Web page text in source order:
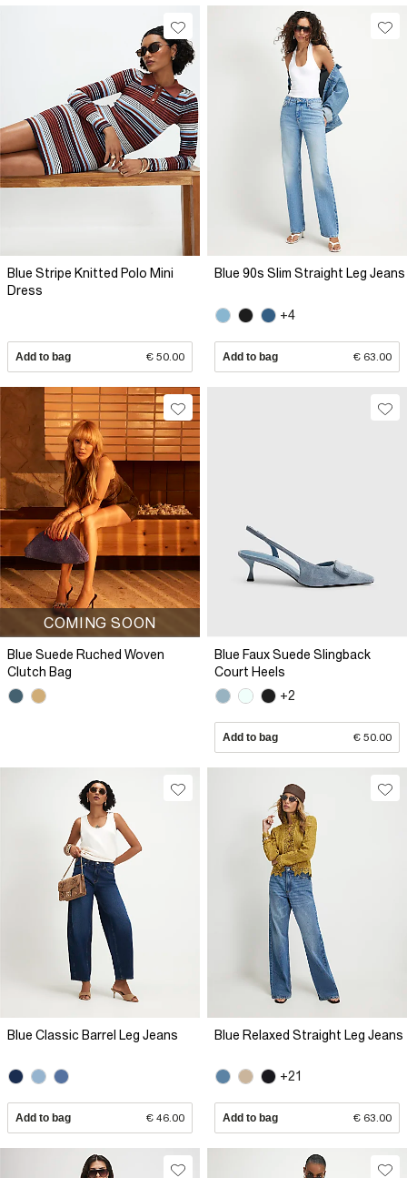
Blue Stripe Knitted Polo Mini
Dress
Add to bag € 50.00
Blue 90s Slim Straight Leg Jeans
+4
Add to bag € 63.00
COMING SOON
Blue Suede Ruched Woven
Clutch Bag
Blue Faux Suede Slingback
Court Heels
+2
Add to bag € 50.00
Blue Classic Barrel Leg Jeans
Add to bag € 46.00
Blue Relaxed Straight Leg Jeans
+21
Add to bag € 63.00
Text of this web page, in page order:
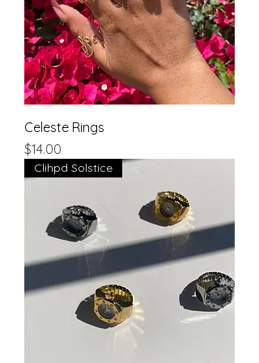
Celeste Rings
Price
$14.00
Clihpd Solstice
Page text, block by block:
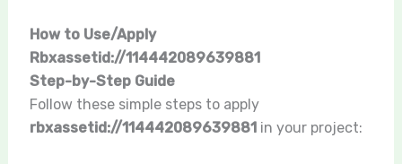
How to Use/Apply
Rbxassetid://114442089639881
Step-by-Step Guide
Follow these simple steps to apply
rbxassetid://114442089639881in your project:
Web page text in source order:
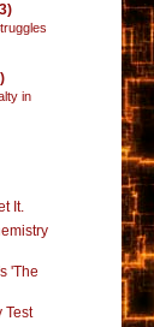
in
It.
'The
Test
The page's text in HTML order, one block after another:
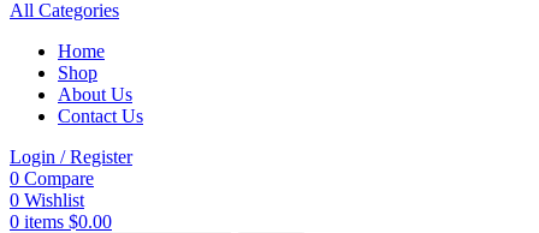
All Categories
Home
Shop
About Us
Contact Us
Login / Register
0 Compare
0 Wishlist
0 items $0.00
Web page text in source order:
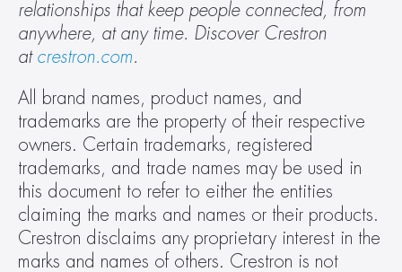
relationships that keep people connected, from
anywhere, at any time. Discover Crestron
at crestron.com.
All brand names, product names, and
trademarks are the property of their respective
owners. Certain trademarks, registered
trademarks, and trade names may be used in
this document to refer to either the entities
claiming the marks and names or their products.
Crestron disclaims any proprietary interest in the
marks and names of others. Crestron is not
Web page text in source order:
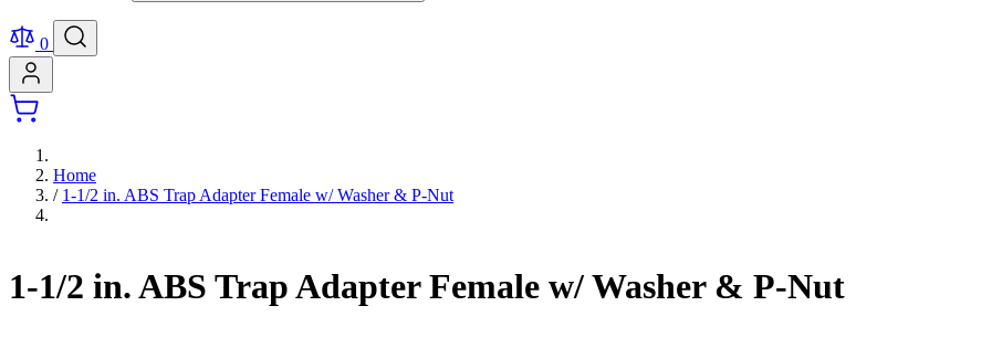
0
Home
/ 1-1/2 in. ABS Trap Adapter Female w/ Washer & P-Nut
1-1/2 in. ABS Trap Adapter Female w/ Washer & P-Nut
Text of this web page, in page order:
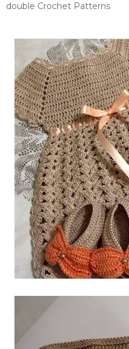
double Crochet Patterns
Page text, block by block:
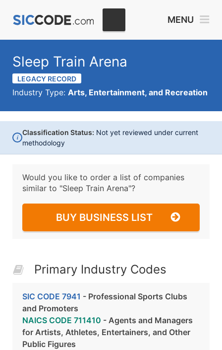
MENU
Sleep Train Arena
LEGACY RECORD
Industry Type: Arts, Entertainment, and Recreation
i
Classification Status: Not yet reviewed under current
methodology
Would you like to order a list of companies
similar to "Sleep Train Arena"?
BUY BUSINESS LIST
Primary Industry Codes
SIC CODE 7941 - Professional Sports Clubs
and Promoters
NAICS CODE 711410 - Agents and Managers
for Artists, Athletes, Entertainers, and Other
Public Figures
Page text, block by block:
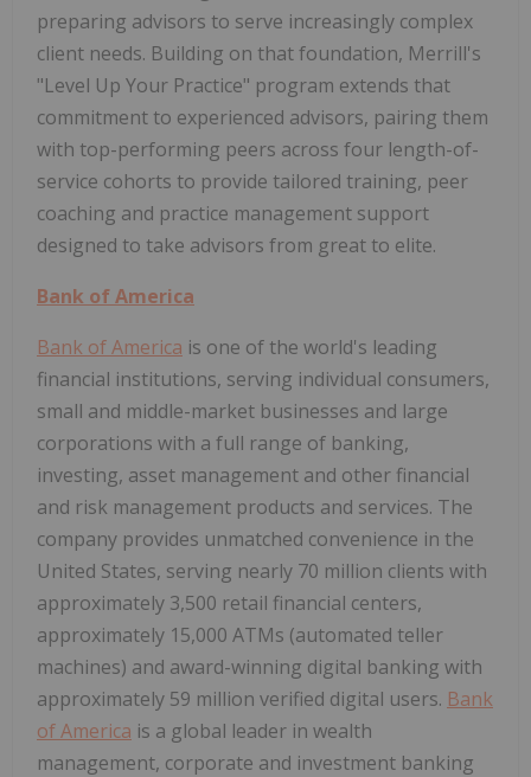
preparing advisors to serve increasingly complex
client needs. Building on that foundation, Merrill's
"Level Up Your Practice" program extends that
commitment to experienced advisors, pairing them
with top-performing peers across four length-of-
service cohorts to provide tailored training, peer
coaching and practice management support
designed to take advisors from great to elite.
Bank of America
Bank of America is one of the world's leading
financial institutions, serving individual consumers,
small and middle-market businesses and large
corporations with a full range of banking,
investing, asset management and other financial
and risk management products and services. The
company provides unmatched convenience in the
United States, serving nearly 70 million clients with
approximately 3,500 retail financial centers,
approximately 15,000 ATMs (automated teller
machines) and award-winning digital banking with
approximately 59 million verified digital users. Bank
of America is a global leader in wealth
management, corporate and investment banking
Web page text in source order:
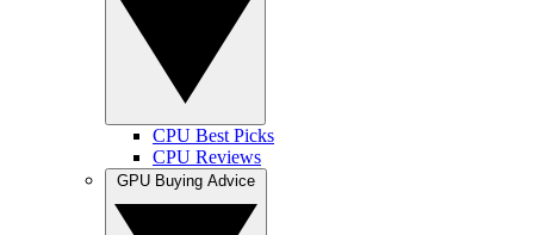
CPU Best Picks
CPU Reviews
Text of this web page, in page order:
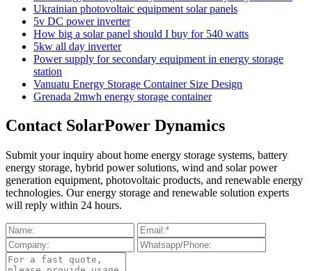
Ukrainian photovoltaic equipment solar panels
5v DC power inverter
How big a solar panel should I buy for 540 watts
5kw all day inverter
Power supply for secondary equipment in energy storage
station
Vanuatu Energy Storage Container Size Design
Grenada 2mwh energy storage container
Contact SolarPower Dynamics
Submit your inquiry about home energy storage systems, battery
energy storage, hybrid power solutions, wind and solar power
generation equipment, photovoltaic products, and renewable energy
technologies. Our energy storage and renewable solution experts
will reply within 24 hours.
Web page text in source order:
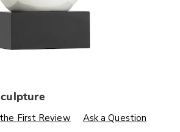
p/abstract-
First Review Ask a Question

━━━━

#### Assigned task:
Find the line with "Login / Register" in the data above, and from there retype each line exactly through the line with "owners. Certain trademarks, registered", skipping the pictures along the way.

#### Your response:
Login / Register
0 Compare
0 Wishlist
0 items $0.00
Web page text in source order:
relationships that keep people connected, from
anywhere, at any time. Discover Crestron
at crestron.com.
All brand names, product names, and
trademarks are the property of their respective
owners. Certain trademarks, registered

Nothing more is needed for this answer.